Data generator for MapR Data Platform
mvn clean compile assembly:single
This should give you /mapr-data-gen-1.0.jar
in your target
folder.
./bin/spark-submit --master yarn \
--class class com.github.anicolaspp.Generator \
mapr-data-gen-1.0.jar [OPTIONS]
Current options are:
usage: parquet-generator
-C,--compress <arg> <String> compression type, valid values are:
uncompressed, snappy, gzip,
lzo (default: uncompressed)
-f,--format <arg> <String> output format type (e.g., parquet, maprdb (default), etc.)
-o,--output <arg> <String> the output file name (default: /ParqGenOutput.parquet)
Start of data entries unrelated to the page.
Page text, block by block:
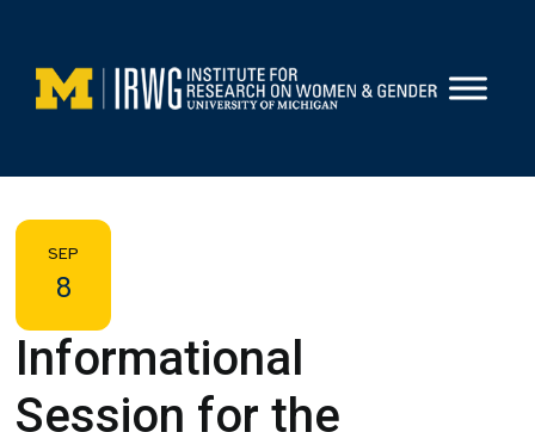
content
SEP
8
Informational
Session for the

-O,--options <arg> <str,str> key,value strings that will be passed to the data source of spark in
writing. E.g., for parquet you may want to re-consider parquet.block.size. The
default is 128MB (the HDFS block size).
-p,--partitions <arg> <int> number of output partitions (default: 1)
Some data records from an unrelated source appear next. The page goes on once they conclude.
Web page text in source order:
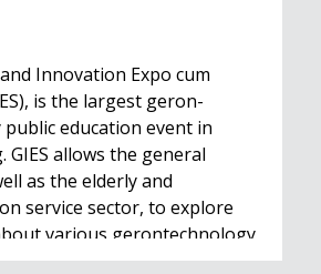
Innovation Expo cum
is the largest geron-
education event in
GIES allows the general
as the elderly and
service sector, to explore
various gerontechnology
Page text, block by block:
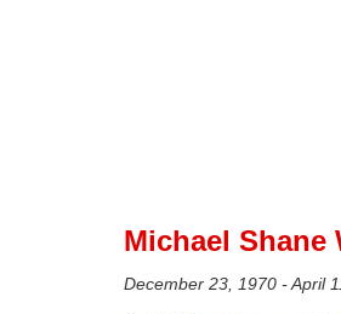
Michael Shane
December 23, 1970 - April
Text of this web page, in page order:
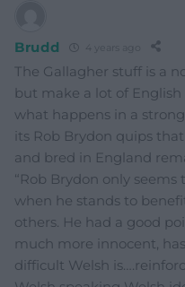
Brudd 4 years ago
The Gallagher stuff is a
but make a lot of
what happens in a
its Rob Brydon quips
and bred in England
“Rob Brydon only seems
when he stands to
others. He had a good
much more innocent,
difficult Welsh

-r,--rows <arg> <long> total number of rows (default: 10)
-R,--rangeInt <arg> <int> maximum int value, value for any Int column will be generated between
[0,rangeInt), (default: 2147483647)
-s,--size <arg> <int> any variable payload size, string or payload in IntPayload (default: 100)
-S,--show <arg> <int> show <int> number of rows (default: 0, zero means do not show)
-t,--tasks <arg> <int> number of tasks to generate this data (default: 1)
An example run would be :
./bin/spark-submit --master yarn \
--class com.github.anicolaspp.Generator mapr-data-gen-1.0.jar \
-o /user/mapr/tables/test_gen -r 84 -s 42 -p 12 -f maprdb
This will create 984 ( = 12 * 84)
rows for case class Data
as
[String, Int, Array[Byte], Double, Float, Long, String]
with 42 bytes byte array and 42 chars String, and save this
as a MapR-DB table in /user/mapr/tables/test_gen
.
We can generate parquet data in the following way.
./bin/spark-submit --master yarn \
--class com.github.anicolaspp.Generator mapr-data-gen-1.0.jar \
-o /user/mapr/data/parquet -r 84 -s 42 -p 12 -f parquet
In this case the same data is generated and saved in /user/mapr/data/parquet
We can generate stream data in the following way.
./spark-submit --master yarn \
--deploy-mode client \
--num-executors 12 \
--executor-cores 2 \
--executor-memory 5G \
--class com.github.anicolaspp.Generator \
~/mapr-data-gen-1.0.jar -o /user/mapr/streams/random_data:t1 -r 1000000 -s 1024 -p 24 -f mapres -c 50 -t 20
- Notice that -o points to a MapR Stream and includes the topic (t1 in our case).
- We are generating 1000000 rows
- We use
-t 20
to indicate that we use 20 tasks to generate the data - We use
-p 24
to indicate that we use 24 partitions to write to the stream - We use
-c 50
to indicate that we use 50 threads on each partition to write to MapR-ES.
Finally, if we need to run the stream data generator for a period of time (we want to test a consumer while writing data) we can add -m
argument to indicate the time we want to run it (in minutes).
./spark-submit --master yarn \
--deploy-mode client \
--num-executors 12 \
--executor-cores 2 \
--executor-memory 5G \
--class com.github.anicolaspp.Generator \
~/mapr-data-gen-1.0.jar -o /user/mapr/streams/random_data:t1 -r 10000 -s 1024 -p 5 -f mapres -c 50 -t 100 -m 5
Notice the same arguments than before, but we have added -m 5
to indicate that we want to write the generated data during 5 minutes. The application will stop after that.